The bills would make stealing another person’s online identity or creating a fake online identity in order to interfere with or damage online data and its transmission into a gross misdemeanor, punishable by up to one year in jail and a fine up to $5,000.
* Marijuana — Cities and counties seeking to ban marijuana businesses in their jurisdictions could do so only through a public ballot, in a bill introduced by Rep. David Sawyer, D-Tacoma. That bill is working its way through the House.
A couple dozen bills are in play to tweak Washington’s marijuana system. The other most significant one would be a bill by Rep.
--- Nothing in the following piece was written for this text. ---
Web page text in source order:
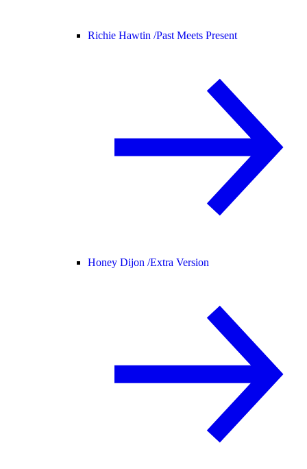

Chris Hurst, D-Enumclaw, to reduce the retail marijuana excise tax from 37 percent to 25 percent in an attempt make state-licensed pot stores competitive with illegal pot sellers.
* Insurance — Under employer-employee agreements on reimbursing mileage and paying for auto repairs, the subject of insurance would be exempt from state regulation, according to a bill by Rep. Steve Kirby, D-Tacoma.
* Ticket bots — “A ticket bot” or “robot” is software that can buy hundreds or thousands of theater tickets the split second those tickets become available online — outracing normal human fingers typing on keyboards. There is serious speculation that this software is being abused in Washington with the tickets being scalped for much higher prices.
The use of ticket bots was outlawed in Washington in 2015. Now, a bill is in play to outlaw the selling to ticket bot software in Washington.